Definition
In machine learning, a parameter of a model is typically derived THROUGH training,
while a hyperparameter is a parameter that decides and controls training, by specifying the type, the complexity of models, or deciding the decision threshold (such as the one I mentioned about when generative the ROC curve), or regularization (such as Lasso, Ridge), etc. The hyperparameter is predetermined BEFORE training starts.
(参数通过训练中得到,超参数predetermine)
Example
One example is the polynomial. The maximum degree of a polynomial model is a hyperparameter. It decided the complexity of the model (1 being linear, 2 being quadratic, 3 being cubic, etc). You need to specify it before training and fix it during training. The coefficient and bias, however, is regular parameters that need to be derived through training.
The hyperparameter is typically evaluated AFTER a few rounds of training, on the validation dataset. A validation set is obtained by split the data 3:1:1 prior to training, purely by random. 3 for training, 1 for validation (to adjust models and hyperparameters), and 1 for test (to perform the final performance evaluation of the models).
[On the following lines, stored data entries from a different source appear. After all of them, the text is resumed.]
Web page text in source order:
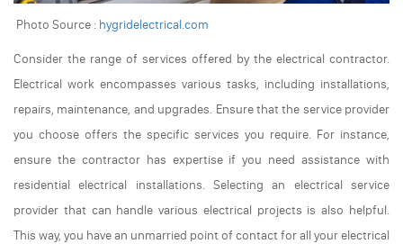
Photo Source : hygridelectrical.com
Consider the range of services offered by the electrical contractor.
Electrical work encompasses various tasks, including installations,
repairs, maintenance, and upgrades. Ensure that the service provider
you choose offers the specific services you require. For instance,
ensure the contractor has expertise if you need assistance with
residential electrical installations. Selecting an electrical service
provider that can handle various electrical projects is also helpful.
This way, you have an unmarried point of contact for all your electrical
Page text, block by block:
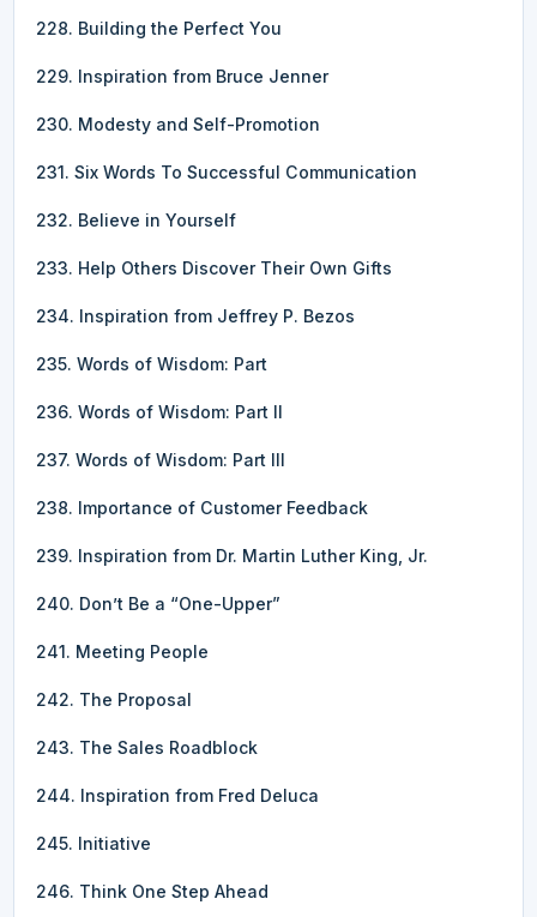
228. Building the Perfect You
229. Inspiration from Bruce Jenner
230. Modesty and Self-Promotion
231. Six Words To Successful Communication
232. Believe in Yourself
233. Help Others Discover Their Own Gifts
234. Inspiration from Jeffrey P. Bezos
235. Words of Wisdom: Part
236. Words of Wisdom: Part II
237. Words of Wisdom: Part III
238. Importance of Customer Feedback
239. Inspiration from Dr. Martin Luther King, Jr.
240. Don’t Be a “One-Upper”
241. Meeting People
242. The Proposal
243. The Sales Roadblock
244. Inspiration from Fred Deluca
245. Initiative
246. Think One Step Ahead
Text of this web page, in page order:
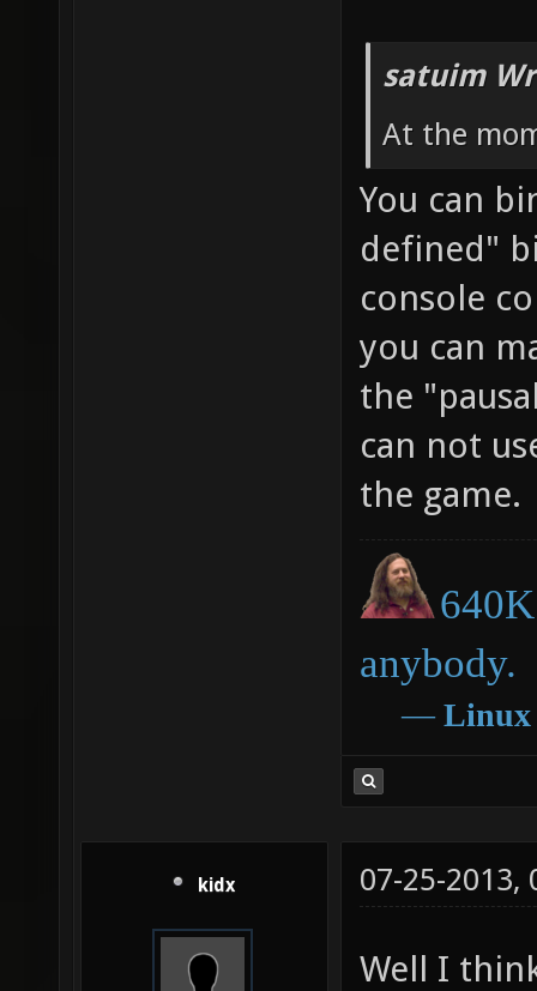
satuim
At the
You can
defined"
console
you can
the
can not
the game.
anybody.
― Linux
kidx 07-25-2013,
Well I
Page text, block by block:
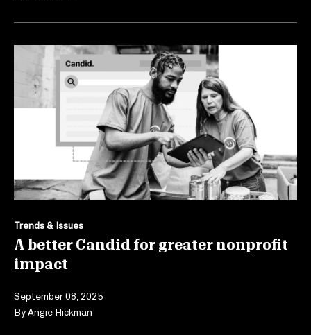
Trends & Issues
A better Candid for greater nonprofit
impact
September 08, 2025
ByAngie Hickman
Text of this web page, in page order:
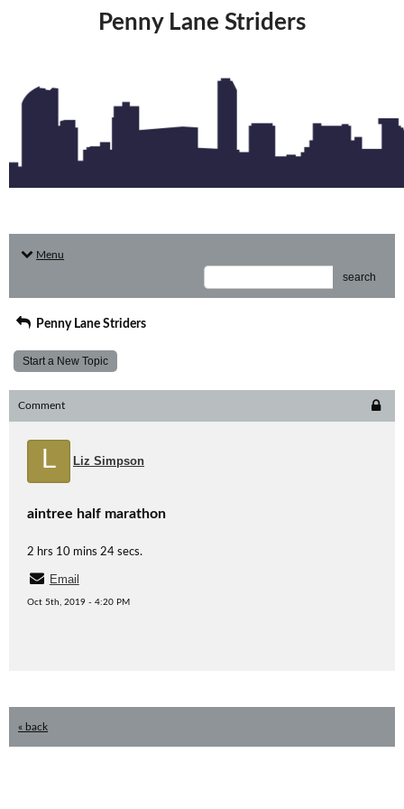
Penny Lane Striders
Menu
search
Penny Lane Striders
Start a New Topic
Comment
L Liz Simpson
aintree half marathon
2 hrs 10 mins 24 secs.
Email
Oct 5th, 2019 - 4:20 PM
« back

Lastly, in the cross-entropy loss section, there is a \theta in the function h(xi). That \theta is a normal parameter. Since it will be updated by minimizing the value of the loss function. The loss function is typically NOT used as a performance measure (although you indeed can report the loss value using inputs and outputs from the test set as a part of the model evaluation). Instead, It is a part of the machine learning model that is crucial for training. The normal parameter (i.e. not hyperparameter) is an integral part of the loss function that will be updated to minimize the loss function.